Jim Lange: I actually think that’s a good answer. As you might know, I have a slightly different approach, and what I’d like to do is spend a few minutes telling the listeners what my approach might be, and then, again, I’m going to ask you to feel free to disagree with me, or tell me if you like or don’t like or like some of what my approach is.
My approach is something like this: as I think there’s so much uncertainty, and I’m going to make a very important assumption for this approach that I’m about to describe, and that is that you are talking about a traditional married couple — I call them the Leave It to Beaver couple — the original husband, the original wife and the same kids, not kids from his marriage or kids from her marriage, but kids from our marriage, and let’s assume people have been married for 30 or 40 years, or just a long time, and they trust each other and, in fact, I always even ask, “Do you trust your spouse,” and I sometimes get a joke. But let’s assume the answer is yes. Since, to me, the four basic choices are … so let’s say you have this traditional family. You have husband, wife, children, grandchildren, and they’re the same kids from each … that is, they have the same parents and they have the same grandparents. And first of all, let me ask you a question: Are the four basic choices in your opinion, the surviving spouse, the B trust that we have talked about, which you’re saying should have flexible provisions, which I would agree with you, kids equally, or well-drafted trusts for the benefit of grandchildren, particularly if they’re minors. Would you say that those are the four basic choices?
Bruce Steiner: OK.
Jim Lange: All right. So, let’s say that those are the four basic choices, and what I’m saying is since I don’t know what the needs of the spouse are going to be, I don’t know what the exemption amount’s going to be, I don’t know what the investments are going to be. And I have found, and you may or may not have found the same thing, that clients today are more interested in providing for each other and making sure that they never run out of money, and after the husband dies, his concern is “I want to make sure my wife has enough money to live comfortably, do whatever she wants for the rest of her life.” I’m getting more and more of that and less and less of trying to save taxes, and now with a $5 million exemption, tax has become even more remote. The way I would approach something like that is rather than deciding today and locking in stone who gets what, so much money goes to the spouse, so much money goes to the B trust, so much money goes to the kids equally, so much money goes to the grandchildren, and not just money, but we haven’t brought in the issue of the different types of assets like IRAs, retirement plans, 401(k)s, 403(b)s, Roth IRAs, Roth 401(k)s, et cetera. You have all these different assets.

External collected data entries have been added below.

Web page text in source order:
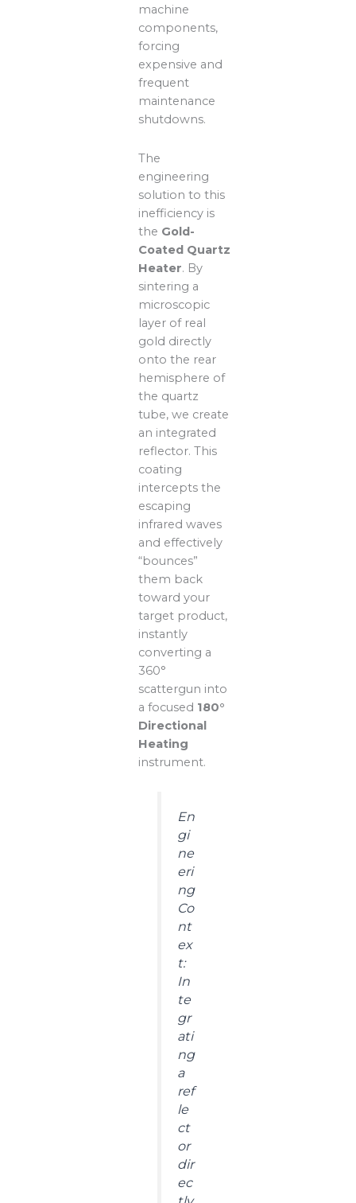
machine
components,
forcing
expensive and
frequent
maintenance
shutdowns.
The
engineering
solution to this
inefficiency is
the Gold-
Coated Quartz
Heater. By
sintering a
microscopic
layer of real
gold directly
onto the rear
hemisphere of
the quartz
tube, we create
an integrated
reflector. This
coating
intercepts the
escaping
infrared waves
and effectively
“bounces”
them back
toward your
target product,
instantly
converting a
360°
scattergun into
a focused 180°
Directional
Heating
instrument.
En
gi
ne
eri
ng
Co
nt
ex
t:
In
te
gr
ati
ng
a
ref
le
ct
or
dir
ec
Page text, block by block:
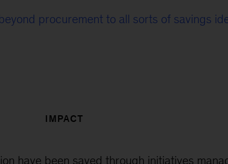
procurement to all sorts of savings
IMPACT
have been saved through initiatives
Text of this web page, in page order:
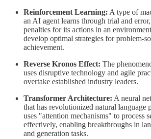
Reinforcement Learning: A type of
an AI agent learns through trial and
penalties for its actions in an
develop optimal strategies for problem-
achievement.
Reverse Kronos Effect: The
uses disruptive technology and agile
overtake established industry leaders.
Transformer Architecture: A neural
that has revolutionized natural language
uses "attention mechanisms" to process
effectively, enabling breakthroughs in
and generation tasks.
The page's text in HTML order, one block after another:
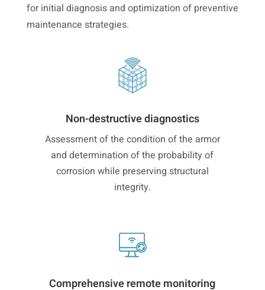
for initial diagnosis and optimization of preventive
maintenance strategies.
Non-destructive diagnostics
Assessment of the condition of the armor
and determination of the probability of
corrosion while preserving structural
integrity.
Comprehensive remote monitoring
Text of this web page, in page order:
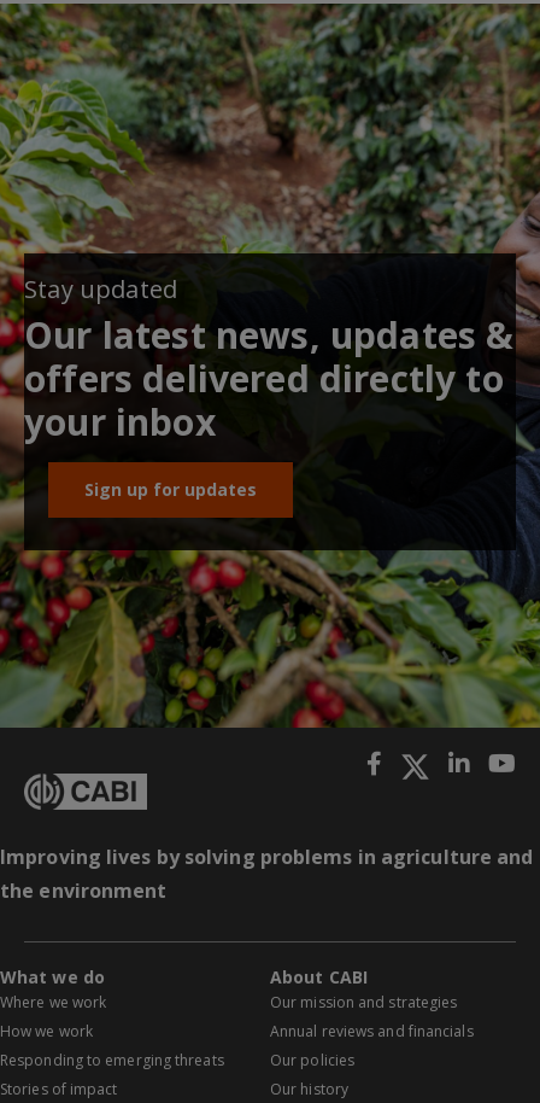
Stay updated
Our latest news, updates &
offers delivered directly to
your inbox
Sign up for updates
Improving lives by solving problems in agriculture and
the environment
What we do
Where we work
How we work
Responding to emerging threats
Stories of impact
About CABI
Our mission and strategies
Annual reviews and financials
Our policies
Our history
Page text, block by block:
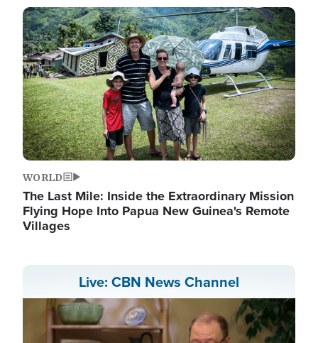
Image
WORLD
The Last Mile: Inside the Extraordinary Mission
Flying Hope Into Papua New Guinea's Remote
Villages
Live: CBN News Channel
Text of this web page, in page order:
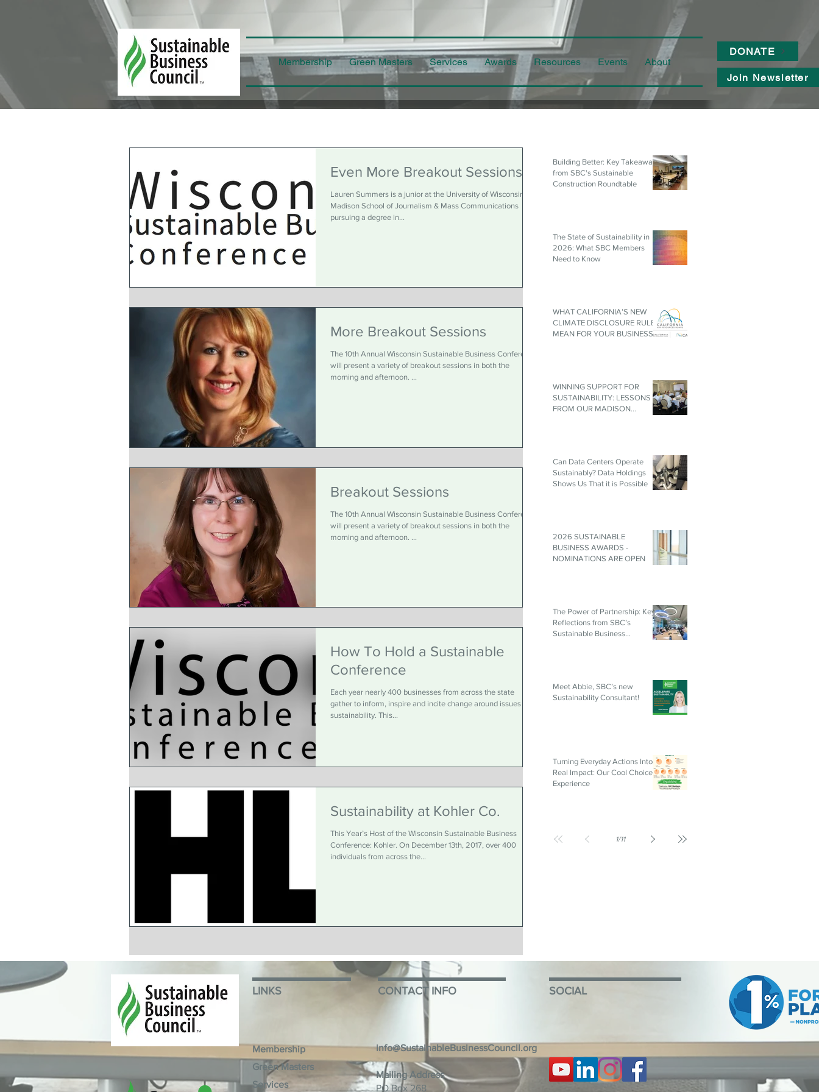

My approach to this for the traditional married couple, not always, but I would say the vast majority of the time, might be rather than decide today who gets what, create wills and trusts and beneficiary designations, et cetera that will give the surviving spouse the power to decide not today, but within nine months after the first death, and in nine months, we’re going to know more. We’re going to know what the federal estate-tax law is after the first death. We’re going to know what the portfolio is. We’re going to know what, maybe not perfectly, but we’ll have a better idea of the needs of the surviving spouse and the children and the grandchildren. So, I tend to prefer a very flexible plan, and as you probably know, I made some hay writing about it in many sources, and I was curious as to what you think of the flexible plan? I’ll also mention that another New York state attorney is not necessarily a huge fan of it, but I thought I would ask you and see what you think of this flexible plan for the couple that I have described, and I would say that there would be a fairly wide variation in terms of the people I would use it for in terms of how much money they had. That is, well, if they only had a million dollars, we might not need the B trust at all, but I’m not sure that there’d be any harm in leaving that as an option.
Bruce Steiner: Well, let’s put aside the retirement benefits for a moment, although I really want to come back to that because for the modest estates, they’re often the largest asset.

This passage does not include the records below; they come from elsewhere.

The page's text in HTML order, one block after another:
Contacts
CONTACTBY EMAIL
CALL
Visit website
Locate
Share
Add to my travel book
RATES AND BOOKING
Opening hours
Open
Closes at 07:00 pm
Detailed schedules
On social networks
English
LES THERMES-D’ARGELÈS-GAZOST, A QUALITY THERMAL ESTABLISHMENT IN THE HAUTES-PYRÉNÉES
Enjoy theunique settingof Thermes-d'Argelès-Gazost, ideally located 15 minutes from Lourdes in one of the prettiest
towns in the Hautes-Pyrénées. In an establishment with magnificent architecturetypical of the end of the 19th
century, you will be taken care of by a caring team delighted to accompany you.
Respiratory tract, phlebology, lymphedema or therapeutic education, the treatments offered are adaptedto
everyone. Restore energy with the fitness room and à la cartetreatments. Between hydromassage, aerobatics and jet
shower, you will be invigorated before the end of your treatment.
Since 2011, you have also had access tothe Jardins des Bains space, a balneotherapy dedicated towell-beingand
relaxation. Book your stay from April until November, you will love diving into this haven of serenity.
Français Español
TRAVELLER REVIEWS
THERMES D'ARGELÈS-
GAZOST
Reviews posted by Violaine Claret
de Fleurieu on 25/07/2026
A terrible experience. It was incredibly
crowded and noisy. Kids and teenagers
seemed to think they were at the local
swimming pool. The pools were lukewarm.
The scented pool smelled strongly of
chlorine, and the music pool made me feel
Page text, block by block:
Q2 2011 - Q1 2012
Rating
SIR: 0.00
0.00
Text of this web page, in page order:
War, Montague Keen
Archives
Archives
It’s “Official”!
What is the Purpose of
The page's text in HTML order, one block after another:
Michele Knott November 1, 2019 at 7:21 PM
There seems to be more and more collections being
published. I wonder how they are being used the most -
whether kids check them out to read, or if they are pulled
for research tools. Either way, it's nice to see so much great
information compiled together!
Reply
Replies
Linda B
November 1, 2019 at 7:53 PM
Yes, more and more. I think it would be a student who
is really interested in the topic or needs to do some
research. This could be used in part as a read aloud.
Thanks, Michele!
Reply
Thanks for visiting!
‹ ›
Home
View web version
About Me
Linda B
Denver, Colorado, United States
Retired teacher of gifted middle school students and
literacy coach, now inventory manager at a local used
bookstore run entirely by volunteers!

Jim Lange: Right, that’s most of my clients, by the way, people who are, what I would call, IRA or retirement-plan heavy.

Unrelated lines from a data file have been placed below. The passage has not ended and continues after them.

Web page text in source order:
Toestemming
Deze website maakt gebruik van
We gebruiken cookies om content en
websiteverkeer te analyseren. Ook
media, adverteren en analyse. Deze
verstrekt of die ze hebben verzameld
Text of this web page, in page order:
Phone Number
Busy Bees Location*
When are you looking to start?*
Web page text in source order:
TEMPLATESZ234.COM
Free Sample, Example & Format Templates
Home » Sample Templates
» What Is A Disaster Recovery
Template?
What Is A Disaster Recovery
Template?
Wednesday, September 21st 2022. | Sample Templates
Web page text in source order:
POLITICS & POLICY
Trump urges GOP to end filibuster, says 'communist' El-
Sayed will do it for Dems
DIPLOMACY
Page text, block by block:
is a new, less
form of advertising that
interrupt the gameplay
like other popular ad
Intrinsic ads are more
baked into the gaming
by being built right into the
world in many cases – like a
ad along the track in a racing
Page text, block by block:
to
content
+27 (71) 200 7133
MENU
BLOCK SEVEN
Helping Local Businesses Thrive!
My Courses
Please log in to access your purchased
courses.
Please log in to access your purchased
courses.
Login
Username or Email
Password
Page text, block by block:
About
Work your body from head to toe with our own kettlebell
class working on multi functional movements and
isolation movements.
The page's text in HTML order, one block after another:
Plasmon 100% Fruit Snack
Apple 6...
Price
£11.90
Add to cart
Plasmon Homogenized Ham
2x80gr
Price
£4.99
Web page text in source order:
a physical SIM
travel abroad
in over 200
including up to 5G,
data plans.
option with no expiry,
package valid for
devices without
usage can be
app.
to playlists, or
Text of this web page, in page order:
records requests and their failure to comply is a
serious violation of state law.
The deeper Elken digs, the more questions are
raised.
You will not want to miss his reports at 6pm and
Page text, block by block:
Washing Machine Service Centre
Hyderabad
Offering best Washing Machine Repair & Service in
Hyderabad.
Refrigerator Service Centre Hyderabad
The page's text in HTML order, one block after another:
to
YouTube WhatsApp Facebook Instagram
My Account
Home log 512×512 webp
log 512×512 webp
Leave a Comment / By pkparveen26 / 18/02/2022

Bruce Steiner: Sure, sure, and I, too, since I speak and write so much on retirement benefits, I see a lot of that as well. If it’s someone in a state like Florida with no state income tax, I think I’d want to shelter the whole $5 million and give the spouse control over the credit shelter trust, so that, effectively, she controls it. If I’m in New York …
Jim Lange: Wait, time out. Let’s even say you’re in Florida. Doesn’t the credit shelter trust say health maintenance and support? And what if the surviving spouse wants more than health maintenance and support? What if they want to go to Aruba?
Bruce Steiner: Well, first of all, it’s only after she’s used up her own money that this becomes relevant.
Jim Lange: Well, that’s true!
Bruce Steiner: But we’re going to see more and more of this because if we’re sheltering $5 million, we may have ended up with everything in the credit shelter trust, the very thing that you were concerned about.
Jim Lange: That is my fear. My fear is we are going to restrict the surviving spouse, and I don’t think that spouses want to be restricted.
Bruce Steiner: But if you limit distributions to health maintenance and support, you set up a straw person here because there’s no reason to limit the things that you can make distributions for, and there’s lots of other reasons not to limit distributions to health maintenance and support. So, I don’t recall having done that in, I don’t know, many, many, many years.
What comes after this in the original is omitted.